Wouter Verhelst wrote:
> The NEWS.Debian entry for ntp 1:4.2.8p4+dfsg-2 reads as follows:
> 
> ntp (1:4.2.8p4+dfsg-2) unstable; urgency=medium
> 
>   You now need to use "rlimit memlock -1" to disable locking memory.  The
>   behaviour for ""rlimit memlock 0" changed between 4.2.8p3 and 4.2.8p4 and
>   it now tries to lock all the memory.  But for various people this still
>   breaks things.
> 
>  -- Kurt Roeckx <kurt at roeckx.be>  Thu, 22 Oct 2015 18:58:56 +0200
> 
> It took me several times to understand what this meant, and that it
> didn't apply to me. I would suggest rephrasing this so it is easier to
> understand. Suggestion:
> 
>   The behaviour of the "rlimit memlock" statement in ntp.conf has
>   changed. Previously, setting the value of that option to 0 would
>   disable the locking of memory; its current behaviour is to lock all
>   the memory. To revert to its previous behaviour, use "rlimit memlock
>   -1". However, note that there are cases in which this may cause
>   problems; for more information, see <reference>

(I would suggest avoiding "lock all the memory", which sounds as if it
might mean "consume all my RAM".  It's possible this should also
mention that disabling memlock was and still is the default.)
 
>
> This is under the assumption that rlimit memlock is, indeed, an
> ntp.conf statement. I couldn't find any reference to that in the
> documentation, so it could be wrong.

I don't see it in the man pages or anywhere like that, but the HTML
docs in Sid's ntp-doc do have a section on "rlimit", and in particular
"rlimit memlock _Nmegabytes_":

        Specify the number of megabytes of memory that should be
	allocated and locked. Probably only available under Linux, this  
        option may be useful when dropping root (the -i option). The
	default is 32 megabytes on non-Linux machines, and -1 under
        Linux. -1 means "do not lock the process into memory". 0 means
	"lock whatever memory the process wants into memory".      

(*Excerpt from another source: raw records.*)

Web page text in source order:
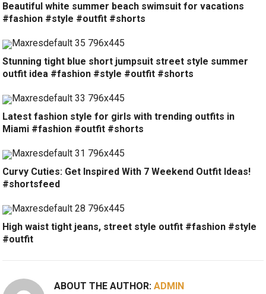
Beautiful white summer beach swimsuit for vacations
#fashion #style #outfit #shorts
Stunning tight blue short jumpsuit street style summer
outfit idea #fashion #style #outfit #shorts
Latest fashion style for girls with trending outfits in
Miami #fashion #outfit #shorts
Curvy Cuties: Get Inspired With 7 Weekend Outfit Ideas!
#shortsfeed
High waist tight jeans, street style outfit #fashion #style
#outfit
ABOUT THE AUTHOR:ADMIN
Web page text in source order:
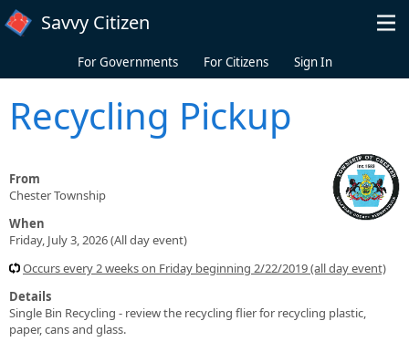
Skip to main content
Savvy Citizen
For Governments For Citizens Sign In
Recycling Pickup
From
Chester Township
When
Friday, July 3, 2026 (All day event)
Occurs every 2 weeks on Friday beginning 2/22/2019 (all day event)
Details
Single Bin Recycling - review the recycling flier for recycling plastic,
paper, cans and glass.
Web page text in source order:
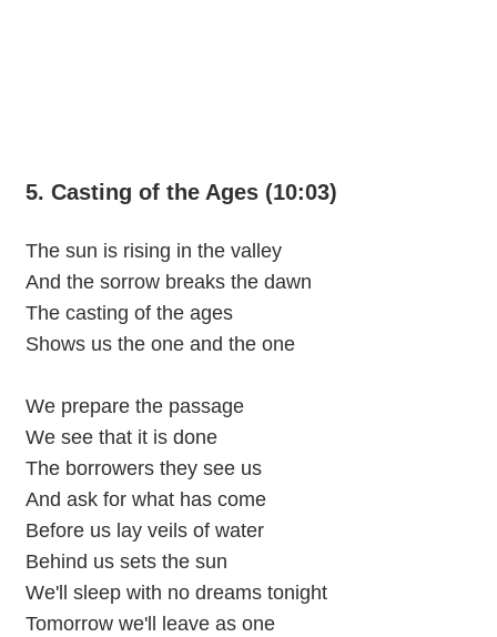
5. Casting of the Ages (10:03)
The sun is rising in the valley
And the sorrow breaks the dawn
The casting of the ages
Shows us the one and the one
We prepare the passage
We see that it is done
The borrowers they see us
And ask for what has come
Before us lay veils of water
Behind us sets the sun
We'll sleep with no dreams tonight
Tomorrow we'll leave as one
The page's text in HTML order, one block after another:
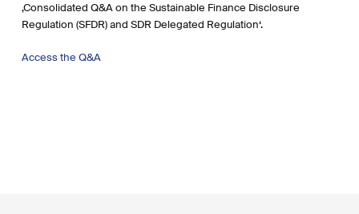
‚Consolidated Q&A on the Sustainable Finance Disclosure
Regulation (SFDR) and SDR Delegated Regulation‘.
Access the Q&A
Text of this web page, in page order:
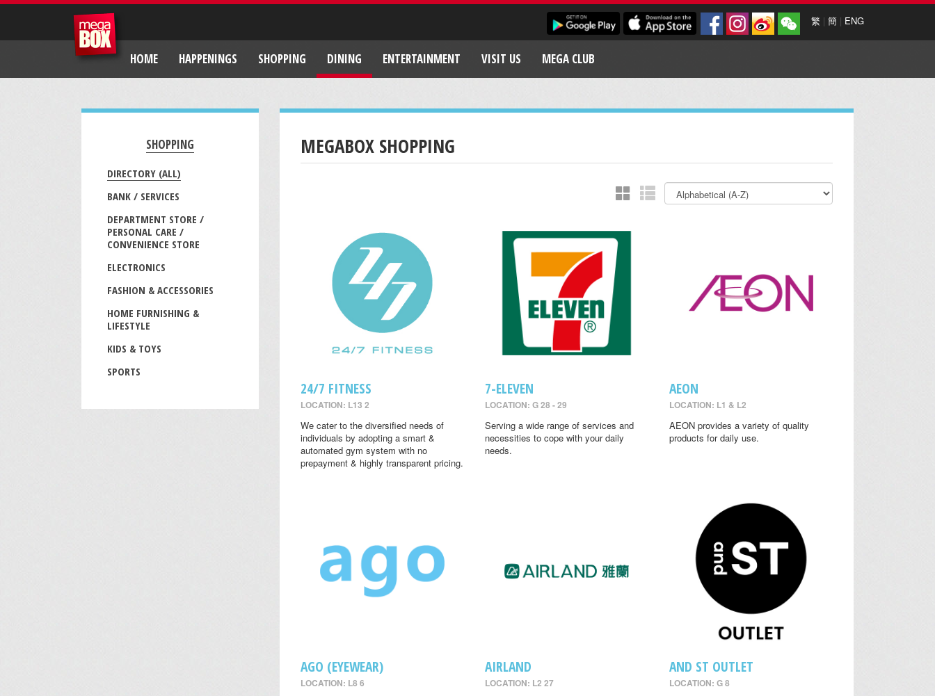
繁 | 簡 | ENG
HOME HAPPENINGS SHOPPING DINING ENTERTAINMENT VISIT US MEGA CLUB
SHOPPING
DIRECTORY (ALL)
BANK / SERVICES
DEPARTMENT STORE /
PERSONAL CARE /
CONVENIENCE STORE
ELECTRONICS
FASHION & ACCESSORIES
HOME FURNISHING &
LIFESTYLE
KIDS & TOYS
SPORTS
MEGABOX SHOPPING
24/7 FITNESS
LOCATION: L13 2
We cater to the diversified needs of
individuals by adopting a smart &
automated gym system with no
prepayment & highly transparent pricing.
7-ELEVEN
LOCATION: G 28 - 29
Serving a wide range of services and
necessities to cope with your daily
needs.
AEON
LOCATION: L1 & L2
AEON provides a variety of quality
products for daily use.
AGO (EYEWEAR)
LOCATION: L8 6
AIRLAND
LOCATION: L2 27
AND ST OUTLET
LOCATION: G 8
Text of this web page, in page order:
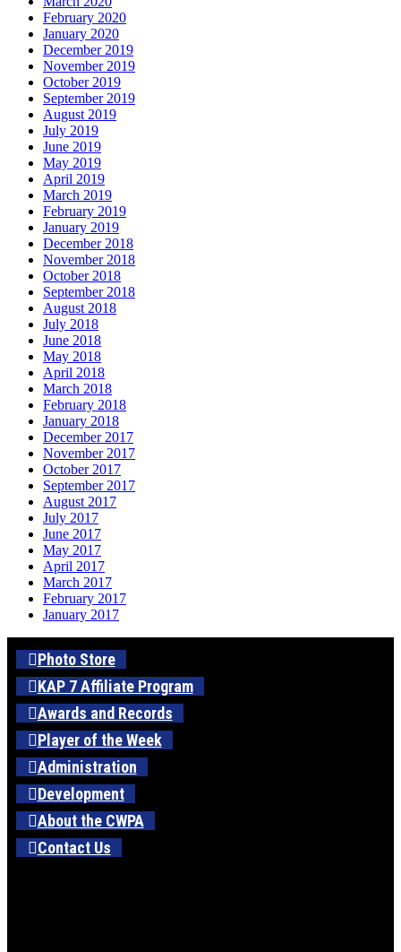
February 2020
January 2020
December 2019
November 2019
October 2019
September 2019
August 2019
July 2019
June 2019
May 2019
April 2019
March 2019
February 2019
January 2019
December 2018
November 2018
October 2018
September 2018
August 2018
July 2018
June 2018
May 2018
April 2018
March 2018
February 2018
January 2018
December 2017
November 2017
October 2017
September 2017
August 2017
July 2017
June 2017
May 2017
April 2017
March 2017
February 2017
January 2017
Photo Store
KAP 7 Affiliate Program
Awards and Records
Player of the Week
Administration
Development
About the CWPA
Contact Us

(Whereas the "official, definitive" version at
"https://www.eecis.udel.edu/~mills/ntp/html/miscopt.html#rlimit" still
says that 0 = disabled.)

So yes, the NEWS entry seems unnecessarily alarmist; *I* don't "need
to use 'rlimit memlock -1' to disable locking memory".  Not unless I
had already explicitly set it to "rlimit memlock 0", anyway.

> If so, please clarify that, too.
> Obviously that <reference> bit should be replaced by a link to a bug or
> some bit of the documentation that explains the possible problems.

I haven't been able to find anything useful for this.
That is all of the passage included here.